Starting at the top of the entries below, write out each line up to and including the one containing "Lottery ticket for Gala". Leave the pictures out.

═══ TASK DATA ═══

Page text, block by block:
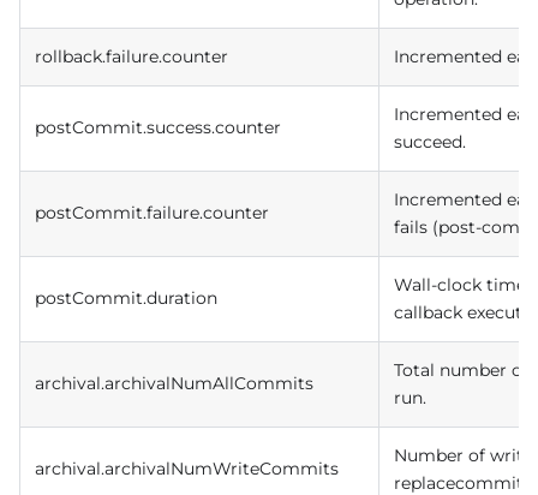
rollback.failure.counter Incremented
postCommit.success.counter
Incremented
succeed.
postCommit.failure.counter
Incremented
fails (post-
postCommit.duration
Wall-clock time
callback
archival.archivalNumAllCommits
Total number of
run.
archival.archivalNumWriteCommits
Number of
replacecommit)
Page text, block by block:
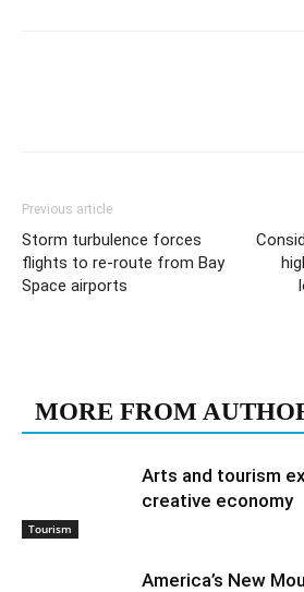
Previous article
Storm turbulence forces
flights to re-route from Bay
Space airports
MORE FROM
Tourism
Arts and tourism
creative economy
America’s New
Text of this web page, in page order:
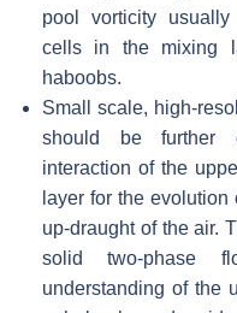
pool vorticity usually
cells in the mixing
haboobs.
Small scale, high-
should be further
interaction of the
layer for the
up-draught of the air.
solid two-phase
understanding of the
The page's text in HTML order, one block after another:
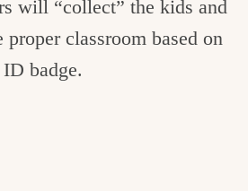
will “collect” the kids and
classroom based on
badge.
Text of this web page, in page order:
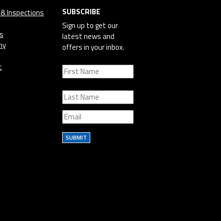
Inspections
SUBSCRIBE
Sign up to get our
latest news and
offers in your inbox.
SUBMIT
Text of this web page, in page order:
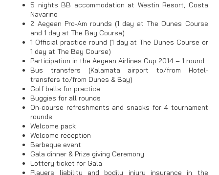
5 nights BB accommodation at Westin Resort, Costa
Navarino
2 Aegean Pro-Am rounds (1 day at The Dunes Course
and 1 day at The Bay Course)
1 Official practice round (1 day at The Dunes Course or
1 day at The Bay Course)
Participation in the Aegean Airlines Cup 2014 – 1 round
Bus transfers (Kalamata airport to/from Hotel-
transfers to/from Dunes & Bay)
Golf balls for practice
Buggies for all rounds
On-course refreshments and snacks for 4 tournament
rounds
Welcome pack
Welcome reception
Barbeque event
Gala dinner & Prize giving Ceremony
Lottery ticket for Gala
Players liability and bodily injury insurance in the
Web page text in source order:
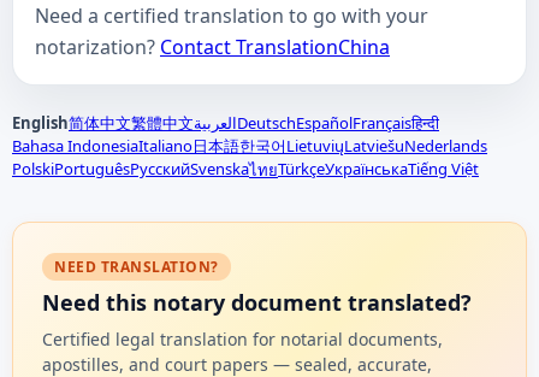
Need a certified translation to go with your
notarization? Contact TranslationChina
English简体中文繁體中文العربيةDeutschEspañolFrançaisहिन्दी
Bahasa IndonesiaItaliano日本語한국어LietuviųLatviešuNederlands
PolskiPortuguêsРусскийSvenskaไทยTürkçeУкраїнськаTiếng Việt
NEED TRANSLATION?
Need this notary document translated?
Certified legal translation for notarial documents,
apostilles, and court papers — sealed, accurate,
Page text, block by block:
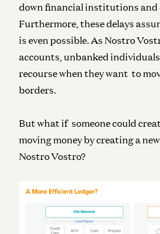
down financial institutions and
Furthermore, these delays
is even possible. As Nostro
accounts, unbanked
recourse when they want to
borders.
But what if someone could
moving money by creating a
Nostro Vostro?

═══

ANSWER TO THIS EXERCISE:
Page text, block by block:
rollback.failure.counter Incremented
postCommit.success.counter
Incremented
succeed.
postCommit.failure.counter
Incremented
fails (post-
postCommit.duration
Wall-clock time
callback
archival.archivalNumAllCommits
Total number of
run.
archival.archivalNumWriteCommits
Number of
replacecommit)
Page text, block by block:
Previous article
Storm turbulence forces
flights to re-route from Bay
Space airports
MORE FROM
Tourism
Arts and tourism
creative economy
America’s New
Text of this web page, in page order:
pool vorticity usually
cells in the mixing
haboobs.
Small scale, high-
should be further
interaction of the
layer for the
up-draught of the air.
solid two-phase
understanding of the
The page's text in HTML order, one block after another:
will “collect” the kids and
classroom based on
badge.
Text of this web page, in page order:
Inspections
SUBSCRIBE
Sign up to get our
latest news and
offers in your inbox.
SUBMIT
Text of this web page, in page order:
5 nights BB accommodation at Westin Resort, Costa
Navarino
2 Aegean Pro-Am rounds (1 day at The Dunes Course
and 1 day at The Bay Course)
1 Official practice round (1 day at The Dunes Course or
1 day at The Bay Course)
Participation in the Aegean Airlines Cup 2014 – 1 round
Bus transfers (Kalamata airport to/from Hotel-
transfers to/from Dunes & Bay)
Golf balls for practice
Buggies for all rounds
On-course refreshments and snacks for 4 tournament
rounds
Welcome pack
Welcome reception
Barbeque event
Gala dinner & Prize giving Ceremony
Lottery ticket for Gala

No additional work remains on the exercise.